We all live the lives of death masks. Everyone who is really alive has taken his off at one time or another, but as I say, people don’t live, it’s just, as I say, the life of death masks. […] A seeming life, no longer capable of real life. Cities that are long since dead, mountains too, long dead, livestock, poultry, even water and the creatures that used to live in the water. Reflections of our death masks. A death mask ball.

He grows irritated with his companion, the intern, who, in a rare moment of disagreement, objects to his “death mask ball” idea. “You young people don’t believe,” he said. “The whole world is nothing but a death-mask ball.” Strauch wonders if for his entire life he had really been someone else altogether, and had thus been denied “admission to myself.” Out of desperation then, he must write or tell about what preoccupies him, at all times. Death, truth, society’s insipid nature, the destruction of greatness by jealousy and apathy, the complex role of the artist (“the great emetic agents of the time”), the monstrous horror of life itself. The familiar Bernhardian preoccupations are all in evidence, sprouting up in their infancy, tiny seedlings that will grow into thick gnarled vines over the next twenty fierce years of writing. Here there is less of his later repetition, and with section breaks perhaps allowing for easier digestion than the monolithic text blocks that mark his successive novels, but his prose and themes are still recognizable. The book can be read as one massive smothering metaphor for Bernhard’s own feelings about his homeland. If you wanted to simplify it, that is. Strauch would likely draw your attention back to the dogs…
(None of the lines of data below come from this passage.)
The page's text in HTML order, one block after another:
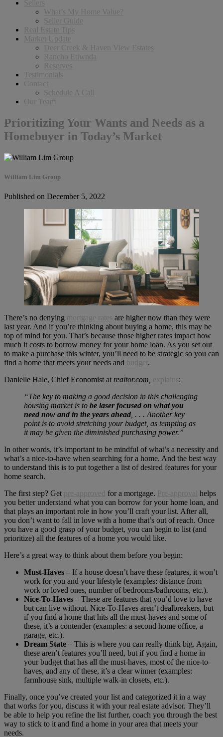
Sellers
What’s My Home Value?
Seller Guide
Real Estate Tips
Market Update
Deer Creek & Haven View Estates
Rancho Etiwnda
Reserves
Testimonials
Contact
Schedule A Call
Our Team
Prioritizing Your Wants and Needs as a
Homebuyer in Today’s Market
William Lim Group
Published on December 5, 2022
There’s no denying mortgage rates
are higher now than they were
last year. And if you’re thinking about buying a home, this may be
top of mind for you. That’s because those higher rates impact how
much it costs to borrow money for your home loan. As you set out
to make a purchase this winter, you’ll need to be strategic so you can
find a home that meets your needs and
budget .
Danielle Hale, Chief Economist at realtor.com, explains :
“The key to making a good decision in this challenging
housing market is to be laser focused on what you
need now and in the years ahead , . . . Another key
point is to avoid stretching your budget, as tempting as
it may be given the diminished purchasing power.”
In other words, it’s important to be mindful of what’s a necessity and
what’s a nice-to-have when searching for a home. And the best way
to understand this is to put together a list of desired features for your
home search.
The first step? Get
pre-approved for a mortgage. Pre-approval
helps
you better understand what you can borrow for your home loan, and
that plays an important role in how you’ll craft your list. After all,
you don’t want to fall in love with a home that’s out of reach. Once
you have a good grasp of your budget, you can begin to list (and
prioritize) all the features of a home you would like.
Here’s a great way to think about them before you begin:
Must-Haves – If a house doesn’t have these features, it won’t
work for you and your lifestyle (examples: distance from
work or loved ones, number of bedrooms/bathrooms, etc.).
Nice-To-Haves – These are features that you’d love to have
but can live without. Nice-To-Haves aren’t dealbreakers, but
if you find a home that hits all the must-haves and some of
these, it’s a contender (examples: a second home office, a
garage, etc.).
Dream State – This is where you can really think big. Again,
these aren’t features you’ll need, but if you find a home in
your budget that has all the must-haves, most of the nice-to-
haves, and any of these, it’s a clear winner (examples:
farmhouse sink, multiple walk-in closets, etc.).
Finally, once you’ve created your list and categorized it in a way
that works for you, discuss it with your real estate advisor. They’ll
be able to help you refine the list further, coach you through the best
way to stick to it and find a home in your area that meets your
needs.
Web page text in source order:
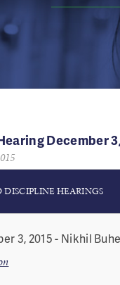
December
DISCIPLINE HEARINGS
3, 2015 - Nikhil
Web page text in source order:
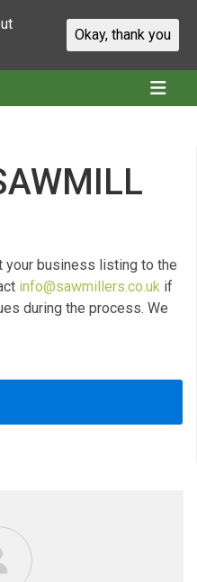
business listing to the
info@sawmillers.co.uk if
during the process. We
Okay, thank you

‘Listen, the dogs! Listen to that barking.’ And he got up and walked out and went up to his room. When I followed him out into the entrance hall and stopped, I could hear through the half-iced-up open front door the long-drawn-out howling of dogs, and sometimes their barking. The endlessly drawn out howling, and the sound of barking biting into it. In front of me I heard the barking and howling, and behind me the laughing and vomiting and smacking of playing cards. Ahead of me the dogs, behind me the customers at the bar. I won’t be able to sleep tonight.